Publishers Weekly says: “Using a combination of historical eyewitness reports and sketches of larger-than-life figures, Pulitzer-winning reporter Maraniss (Barack Obama: The Story) draws a sprawling portrait of Detroit at a pivotal moment when it was “dying and thriving at the same time.” Given its current turmoil, it is easy to forget the Detroit that once was. . . . But even in this golden age, all was not well in Detroit. Discriminatory housing practices, intended to prevent minorities from entering the toniest neighborhoods, were exacerbating existing racial tensions, and the city’s organized crime could not be cleaned up despite the police commissioner’s best efforts. But for all his exhaustive research and evocative scene-setting, Maraniss never seems to find the zeitgeist of the historical moment he covers, the essential spirit that lifted up but ultimately ruined the Motor City.”
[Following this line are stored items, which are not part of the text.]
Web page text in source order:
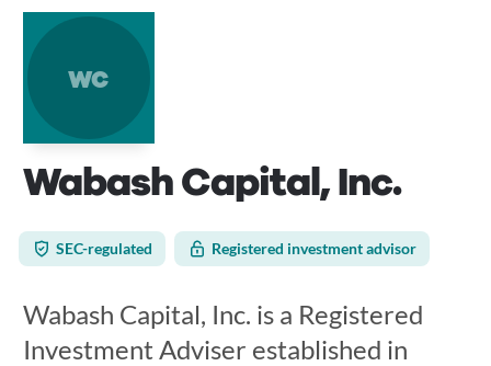
wc
Wabash Capital, Inc.
SEC-regulated Registered investment advisor
Wabash Capital, Inc. is a Registered
Investment Adviser established in
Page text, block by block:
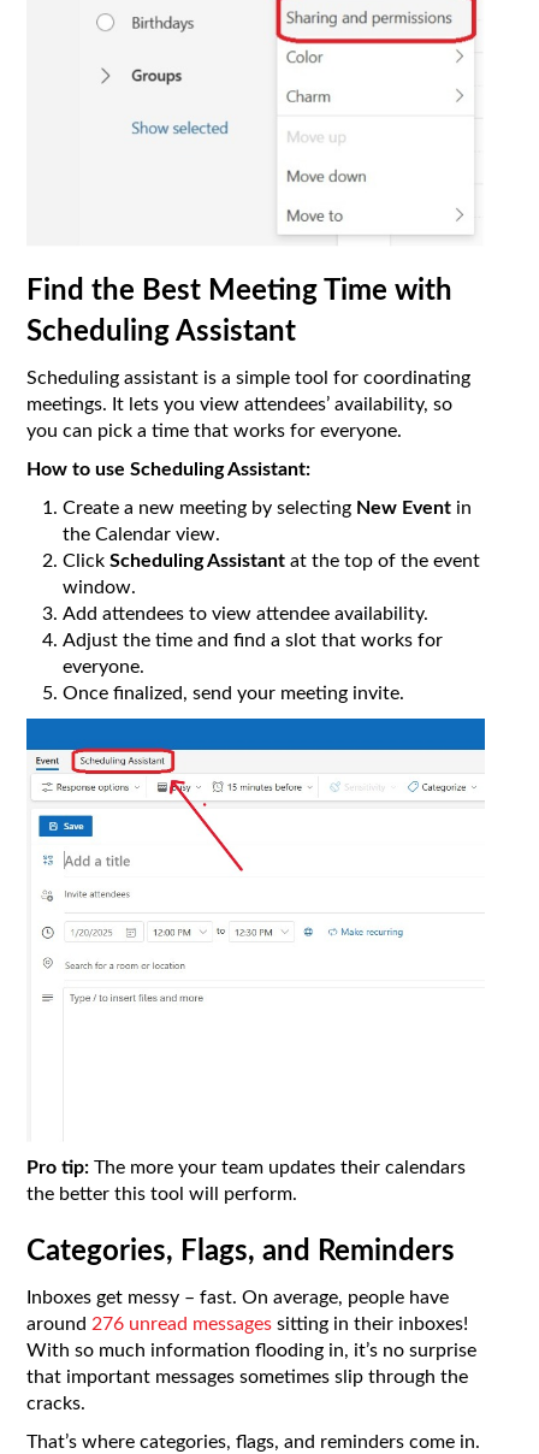
Find the Best Meeting Time with
Scheduling Assistant
Scheduling assistant is a simple tool for coordinating
meetings. It lets you view attendees’ availability, so
you can pick a time that works for everyone.
How to use Scheduling Assistant:
Create a new meeting by selecting New Event in
the Calendar view.
ClickScheduling Assistant at the top of the event
window.
Add attendees to view attendee availability.
Adjust the time and find a slot that works for
everyone.
Once finalized, send your meeting invite.
Pro tip: The more your team updates their calendars
the better this tool will perform.
Categories, Flags, and Reminders
Inboxes get messy – fast. On average, people have
around276 unread messages sitting in their inboxes!
With so much information flooding in, it’s no surprise
that important messages sometimes slip through the
cracks.
That’s where categories, flags, and reminders come in.
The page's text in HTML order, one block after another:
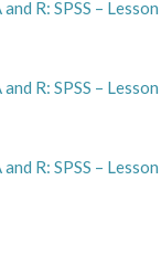
and R: SPSS –
R: SPSS –
and R: SPSS –
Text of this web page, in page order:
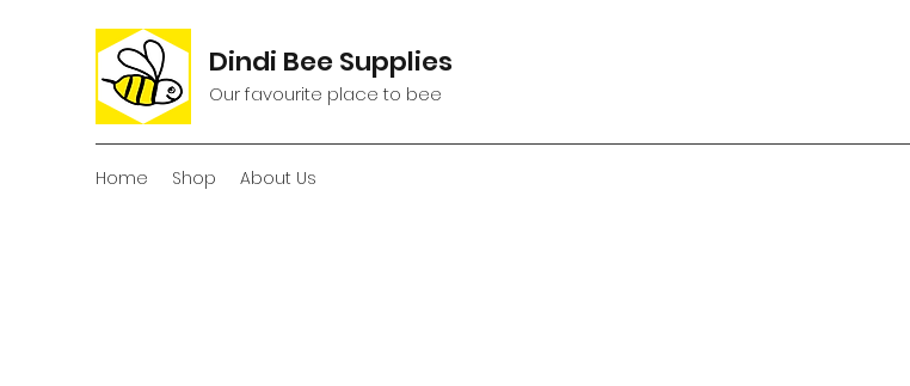
Dindi Bee Supplies
Our favourite place to bee
Home Shop About Us
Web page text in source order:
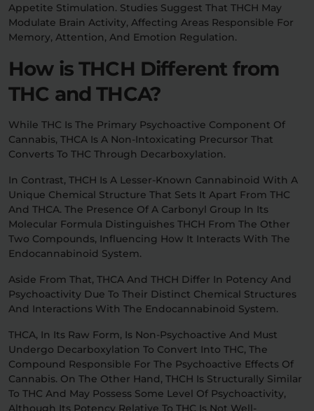
Appetite Stimulation. Studies Suggest That THCH May
Modulate Brain Activity, Affecting Areas Responsible For
Memory, Attention, And Emotion Regulation.
How is THCH Different from
THC and THCA?
While THC Is The Primary Psychoactive Component Of
Cannabis, THCA Is A Non-Intoxicating Precursor That
Converts To THC Through Decarboxylation.
In Contrast, THCH Is A Lesser-Known Cannabinoid With A
Unique Chemical Structure That Sets It Apart From THC
And THCA. The Presence Of A Carbonyl Group In Its
Molecular Formula Distinguishes THCH From The Other
Two Compounds, Influencing How It Interacts With The
Endocannabinoid System.
Aside From That, THCA And THCH Differ In Potency And
Psychoactivity Due To Their Distinct Chemical Structures
And Interactions With The Endocannabinoid System.
THCA, In Its Raw Form, Is Non-Psychoactive And Must
Undergo Decarboxylation To Convert Into THC, The
Compound Responsible For The Psychoactive Effects Of
Cannabis. On The Other Hand, THCH Is Structurally Similar
To THC And May Possess Some Level Of Psychoactivity,
Although Its Potency Relative To THC Is Not Well-
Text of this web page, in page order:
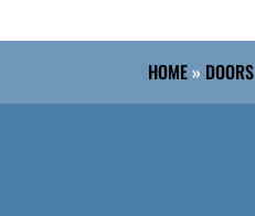
HOME» DOORS
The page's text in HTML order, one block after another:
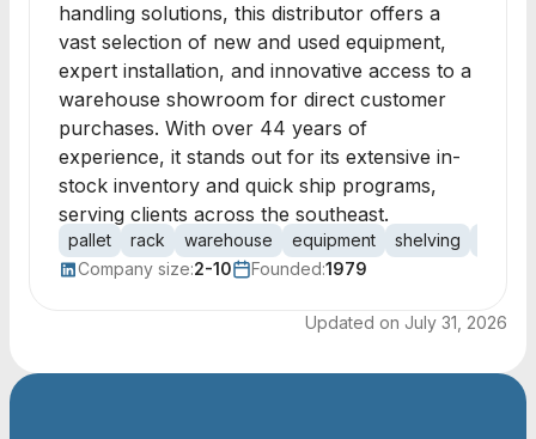
handling solutions, this distributor offers a
vast selection of new and used equipment,
expert installation, and innovative access to a
warehouse showroom for direct customer
purchases. With over 44 years of
experience, it stands out for its extensive in-
stock inventory and quick ship programs,
serving clients across the southeast.
pallet rack warehouse equipment shelving
Company size:2-10 Founded:1979
Updated on July 31, 2026
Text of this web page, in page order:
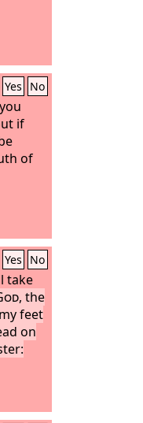
Yes No
if
of
Yes No
take
, the
feet
on
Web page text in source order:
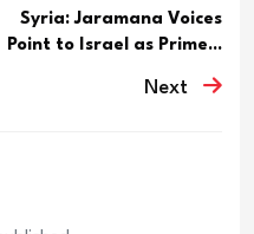
Syria: Jaramana Voices
Point to Israel as Prime...
Next
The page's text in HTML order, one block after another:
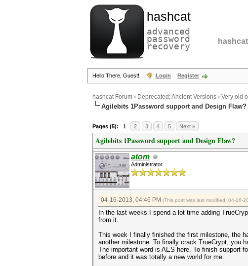
hashcat
advanced
password
recovery hashcat
Hello There, Guest! Login Register
hashcat Forum › Deprecated; Ancient Versions › Very old
Agilebits 1Password support and Design Flaw?
Pages (5): 1 2 3 4 5 Next »
Agilebits 1Password support and Design Flaw?
atom
Administrator
04-16-2013, 04:46 PM (This post was last modified: 04-16-
In the last weeks I spend a lot time adding
from it.
This week I finally finished the first milestone, the
another milestone. To finally crack TrueCrypt, you
The important word is AES here. To finish support
before and it was totally a new world for me.
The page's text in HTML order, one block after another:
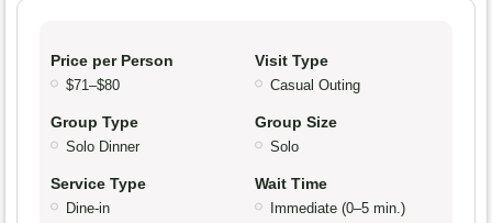
Price per Person
$71–$80
Visit Type
Casual Outing
Group Type
Solo Dinner
Group Size
Solo
Service Type
Dine-in
Wait Time
Immediate (0–5 min.)
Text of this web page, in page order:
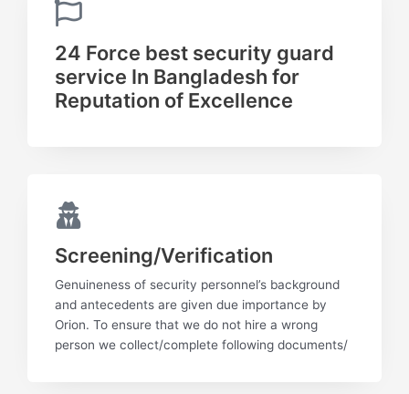
24 Force best security guard
service In Bangladesh for
Reputation of Excellence
Screening/Verification
Genuineness of security personnel’s background
and antecedents are given due importance by
Orion. To ensure that we do not hire a wrong
person we collect/complete following documents/
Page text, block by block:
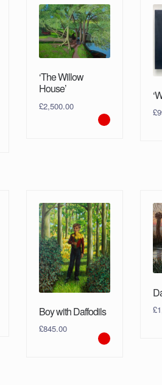
‘The Willow
House’
£2,500.00
£
Boy with Daffodils
£845.00
£
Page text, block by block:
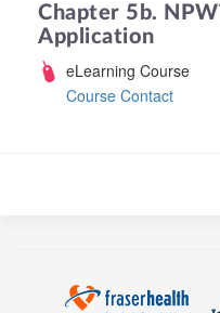
Chapter 5b.
Application
eLearning Course
Course Contact
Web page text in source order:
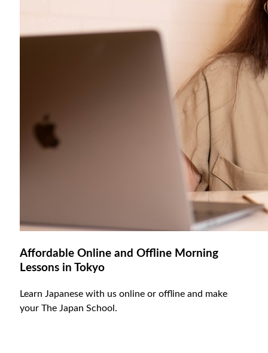
Affordable Online and Offline Morning
Lessons in Tokyo
Learn Japanese with us online or offline and make
your The Japan School.
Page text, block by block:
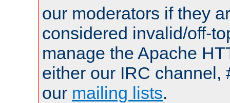
our moderators if they
considered invalid/off-
manage the Apache
either our IRC channel,
our mailing lists.
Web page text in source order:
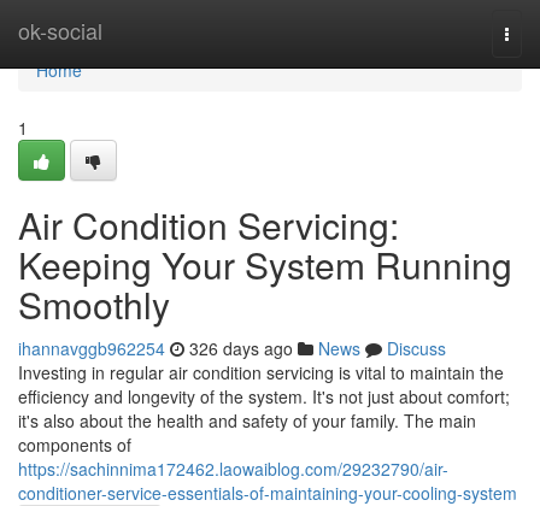
ok-social
Home
Home
1
Air Condition Servicing:
Keeping Your System Running
Smoothly
ihannavggb962254 326 days ago News
Discuss
Investing in regular air condition servicing is vital to maintain the
efficiency and longevity of the system. It's not just about comfort;
it's also about the health and safety of your family. The main
components of
https://sachinnima172462.laowaiblog.com/29232790/air-
conditioner-service-essentials-of-maintaining-your-cooling-system
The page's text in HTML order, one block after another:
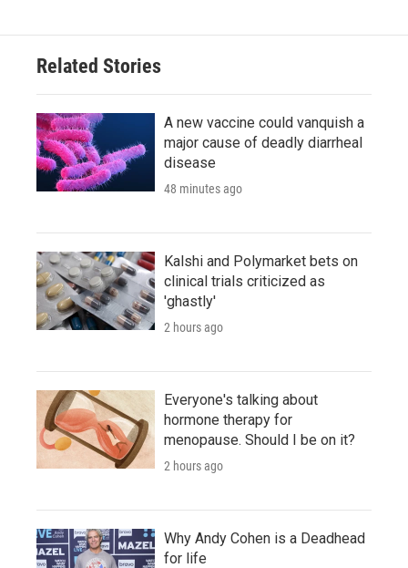
Related Stories
A new vaccine could vanquish a
major cause of deadly diarrheal
disease
48 minutes ago
Kalshi and Polymarket bets on
clinical trials criticized as
'ghastly'
2 hours ago
Everyone's talking about
hormone therapy for
menopause. Should I be on it?
2 hours ago
Why Andy Cohen is a Deadhead
for life
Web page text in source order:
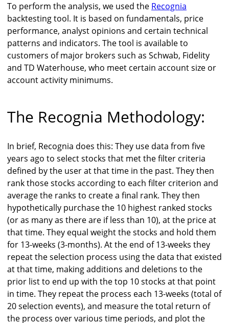
To perform the analysis, we used the Recognia
backtesting tool. It is based on fundamentals, price
performance, analyst opinions and certain technical
patterns and indicators. The tool is available to
customers of major brokers such as Schwab, Fidelity
and TD Waterhouse, who meet certain account size or
account activity minimums.
The Recognia Methodology:
In brief, Recognia does this: They use data from five
years ago to select stocks that met the filter criteria
defined by the user at that time in the past. They then
rank those stocks according to each filter criterion and
average the ranks to create a final rank. They then
hypothetically purchase the 10 highest ranked stocks
(or as many as there are if less than 10), at the price at
that time. They equal weight the stocks and hold them
for 13-weeks (3-months). At the end of 13-weeks they
repeat the selection process using the data that existed
at that time, making additions and deletions to the
prior list to end up with the top 10 stocks at that point
in time. They repeat the process each 13-weeks (total of
20 selection events), and measure the total return of
the process over various time periods, and plot the
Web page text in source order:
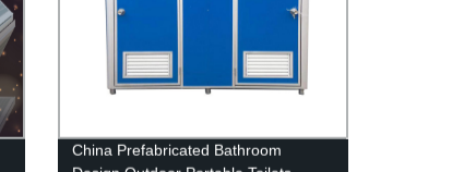
China Prefabricated Bathroom

Says The Washington Post:  “Captivating . . . Maraniss hears the joyous sound of a city suddenly, improbably filled with hope. . . . Maraniss asks himself what in the city has lasted, a question that often haunts former Detroiters. The songs, he decides. Not the reforms, not the dream of racial justice, not the promise of a Great Society, but the wonderfully exuberant songs that came pouring out of Berry Gordy’s studio. That’s the tragedy at the core of this gracious, generous book. All that remains of the hopeful moment Maraniss so effectively describes is a soundtrack. And that isn’t nearly enough.”

When is it available?                       

It’s available in our city at the Downtown Hartford Public Library and its Park branch.